TMLRpred: A machine learning classification model to distinguish reversible EGFR double mutant inhibitors.

Journal: Chemical biology & drug design
Published Date:

Abstract

The EGFR is a clinically important therapeutic drug target in lung cancer. The first-generation tyrosine kinase inhibitors used in clinics are effective against L858R-mutated EGFR. However, relapse of the disease due to the presence of resistant mutation (T790M) makes these inhibitors ineffective. This has necessitated the need to identify new potent EGFR inhibitors against the resistant double mutants. Therefore, various machine learning techniques ((instance-based learner (IBK), naïve Bayesian (NB), sequential minimal optimization (SMO), and random forest (RF)) were employed to develop twelve classification models on three different datasets (high, moderate, and weakly active inhibitors). The models were validated using fivefold cross-validation and independent validation datasets. It was observed that the random forest-based models showed best performance.
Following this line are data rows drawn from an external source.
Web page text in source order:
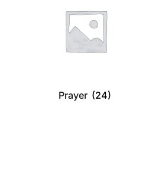
Prayer (24)
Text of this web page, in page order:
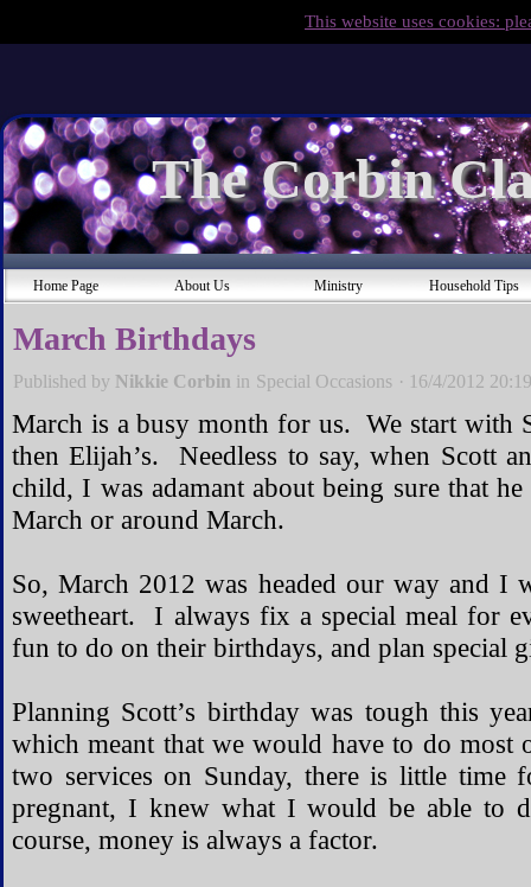
This website uses cookies:
The Corbin
Home Page About Us Ministry Household Tips
March Birthdays
Published by Nikkie Corbin in Special Occasions · 16/4/2012
March is a busy month for us. We start with
then Elijah’s. Needless to say, when Scott
child, I was adamant about being sure that
March or around March.
So, March 2012 was headed our way and I
sweetheart. I always fix a special meal for
fun to do on their birthdays, and plan special
Planning Scott’s birthday was tough this
which meant that we would have to do
two services on Sunday, there is little
pregnant, I knew what I would be able
course, money is always a factor.
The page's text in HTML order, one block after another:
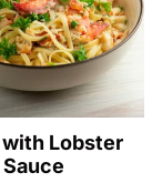
with Lobster
Sauce
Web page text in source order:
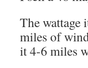
The wattage
miles of
it 4-6 miles
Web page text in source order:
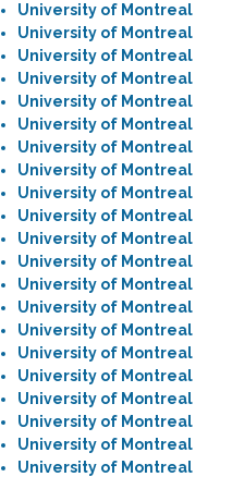
University of Montreal
University of Montreal
University of Montreal
University of Montreal
University of Montreal
University of Montreal
University of Montreal
University of Montreal
University of Montreal
University of Montreal
University of Montreal
University of Montreal
University of Montreal
University of Montreal
University of Montreal
University of Montreal
University of Montreal
University of Montreal
University of Montreal
University of Montreal
University of Montreal
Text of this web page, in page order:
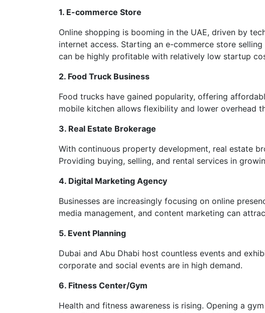
1. E-commerce Store
Online shopping is booming in the UAE, driven by
internet access. Starting an e-commerce store
can be highly profitable with relatively low startup
2. Food Truck Business
Food trucks have gained popularity, offering
mobile kitchen allows flexibility and lower overhead
3. Real Estate Brokerage
With continuous property development, real estate
Providing buying, selling, and rental services in
4. Digital Marketing Agency
Businesses are increasingly focusing on online
media management, and content marketing can
5. Event Planning
Dubai and Abu Dhabi host countless events and
corporate and social events are in high demand.
6. Fitness Center/Gym
Health and fitness awareness is rising. Opening a
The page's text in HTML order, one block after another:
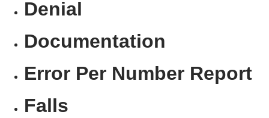
Denial
Documentation
Error Per Number Report
Falls
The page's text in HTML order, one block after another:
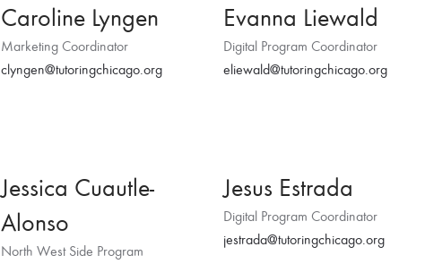
Caroline Lyngen
Marketing Coordinator
clyngen@tutoringchicago.org
Evanna Liewald
Digital Program Coordinator
eliewald@tutoringchicago.org
Jessica Cuautle-
Alonso
North West Side Program
Jesus Estrada
Digital Program Coordinator
jestrada@tutoringchicago.org
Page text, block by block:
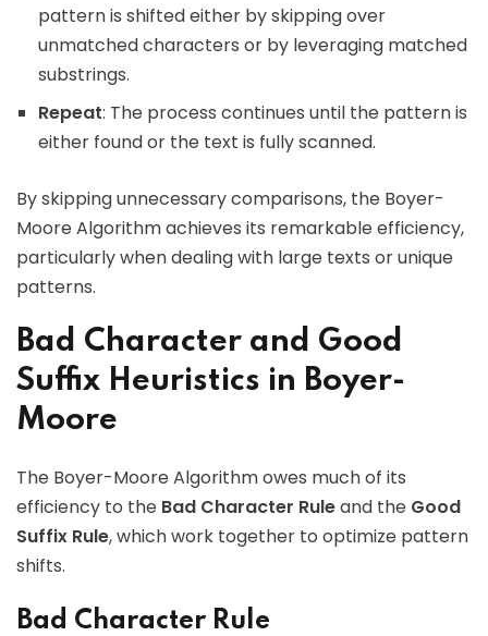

Also, functional groups, PubChem fingerprints, and substructure of highly active inhibitors were compared to inactive to identify structural features which are important for activity. To promote open-source drug discovery, a tool has been developed, which incorporates the best performing models and allows users to predict the potential of chemical molecules as anti-TMLR inhibitor. It is expected that the machine learning classification models developed in this study will pave way for identifying novel inhibitors against the resistant EGFR double mutants.

Authors

  • Ravi Saini
    School of Biochemical Engineering, Indian Institute of Technology (BHU), Varanasi, India.
  • Shehnaz Fatima
    Bioinformatics Division, ICMR-National Institute of Cancer Prevention and Research, Noida, India.
  • Subhash Mohan Agarwal
    Bioinformatics Division, ICMR-National Institute of Cancer Prevention and Research, Noida, India.